In Sancerre, where great unoaked Sauvignon Blanc originated, the law states that the maximum you can crop is 8 t/ha, though in exceptional years, and they do have to be amazingly good in terms of weather conditions, you can apply and get that extended above 9 t/ha.

We should probably be aiming for our Sauv Blanc vineyards to be cropping in that sub 10 t/ha level if we want to make premium, higher priced Sauvs, all things being equal, with good training systems, canopy management, balanced vines.

Now our government and Winegrowers NZ have been clear that they will not legislate to reduce yields, but a water royalty on those growers who do use irrigation water can be a practical first step to encourage lower yields, better canopy management and potentially higher quality harvests and finished wine. Sustainable Winegrowing NZ (SWNZ) does not place limits on the amount of irrigation water that can be used, it just merely notes this as an area for attention, but the water “tax” will have an immediate impact on those who chose to hang heavier croploads.

This is clearly what Sam Weaver, and other, enlightened winegrowers were saying after recent controversy over Labour’s proposals:


To round out this opinion piece, a brief look at the lessons learned by the Champagne industry.

In the late 1980s, Champagne fell on hard times.

The 1987 sharemarket crash had not helped with the demand side, but there were also supply issues. A number of houses had expanded quickly, and there were also new players entering the market, co-operatives in some cases, in others old, defunct houses were resurrected, often having no vineyard land and very little stock in the cellar. Initially there was a lot of horse trading in stock, it was legal then to purchase half made Champagne in bottle and finish it off with your own label, cork and cage. But then these new entrants were hit by the sharp drop in demand brought about by the financial markets downturn.
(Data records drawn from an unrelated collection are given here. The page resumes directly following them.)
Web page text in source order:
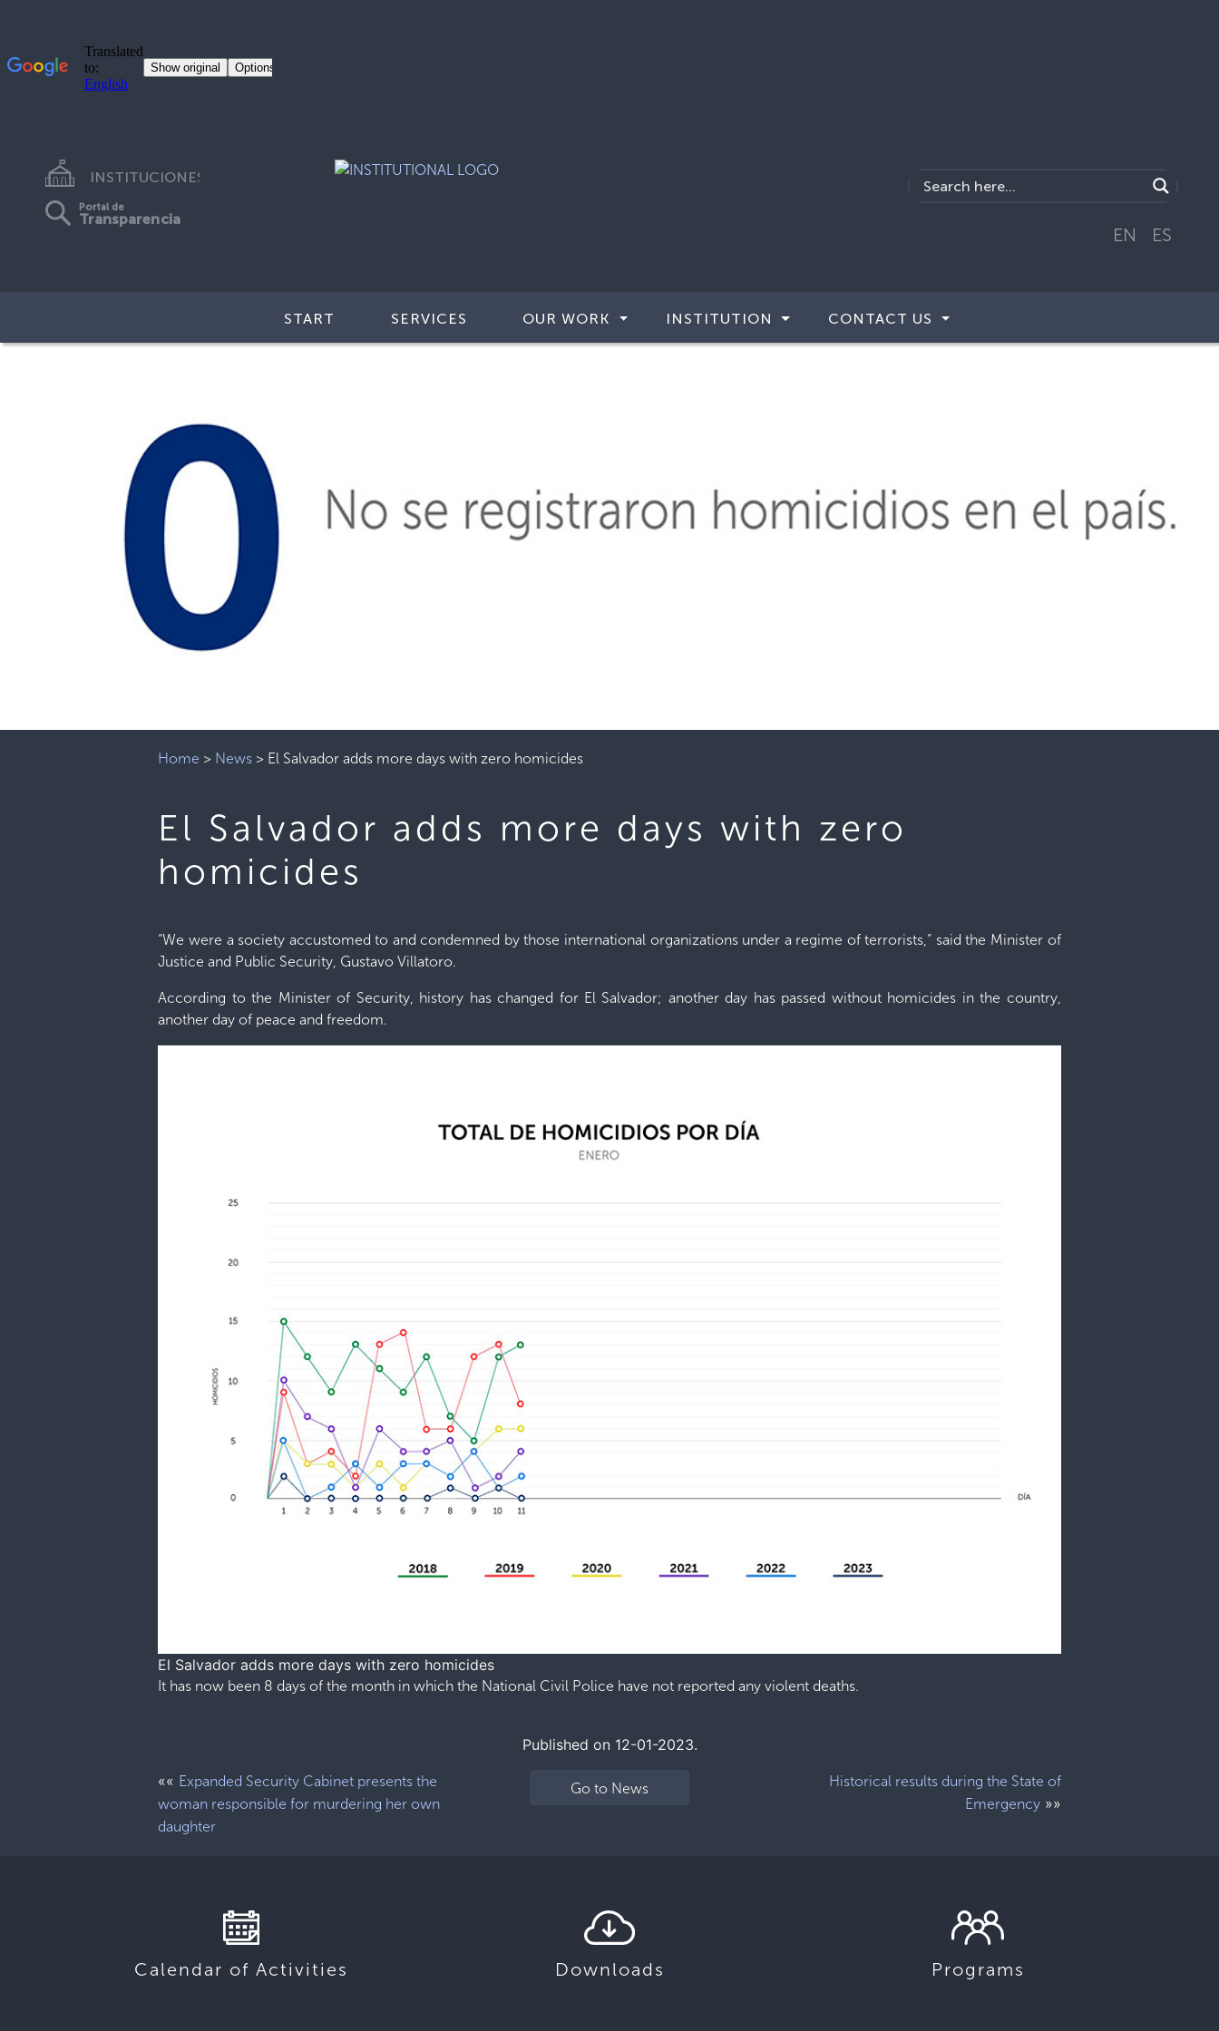
INSTITUCIONES
Portal de
Transparencia
EN ES
START SERVICES OUR WORK INSTITUTION CONTACT US
Home > News > El Salvador adds more days with zero homicides
El Salvador adds more days with zero
homicides
“We were a society accustomed to and condemned by those international organizations under a regime of terrorists,” said the Minister of
Justice and Public Security, Gustavo Villatoro.
According to the Minister of Security, history has changed for El Salvador; another day has passed without homicides in the country,
another day of peace and freedom.
El Salvador adds more days with zero homicides
It has now been 8 days of the month in which the National Civil Police have not reported any violent deaths.
Published on 12-01-2023.
«« Expanded Security Cabinet presents the
woman responsible for murdering her own
daughter
Go to News
Historical results during the State of
Emergency»»
Calendar of Activities Downloads Programs

So prices started heading down.

With their margins suffering and some companies nearly going to the wall having to pay for all these bulk purchases, industry leaders took the bold step of sitting down and thrashing out some new rules.

The first major change was to cut production for any subsequent vintages. They did this by eliminating the Deuzieme taille (“second cut”) at the press, so only tete de cuvee and Premier taille (“first cut”) could be used in a wine labelled Champagne.

The second step was to increase the minimum ageing period before a bottle could go on the market. This had the immediate effect of aiding the wines already in the cellar, a few extra months does wonders for high acid, high cropped bubbles. It also shut off the tap into the market, so prices started to turn around again.

The major Champagne stakeholders carried out these changes at the start of the 90s and the industry has never really looked back. It was to be some years before the sale of unfinished wine (“sur lattes”) was to be outlawed, but the key changes that happened during the industry consultation were to lower yields and temporarily at least, restrict supply for what was a better and more attractive product as a result.


[Postscript – there is also a lot of water used in wineries – and arguably dealing with that winery wastewater may be more of an issue than vineyard runoff, which is why some companies have developed wetlands near their wineries and other innovative solutions to that problem.]

[Post postscript – if we are talking non tariff trade barriers, given the hoopla around carbon miles and New Zealand wine a few years ago, the fact that we promote ourselves as clean and green is also a major USP – if we don’t clean up our rivers then that is going to really destroy overseas consumers’ confidence in our wines.]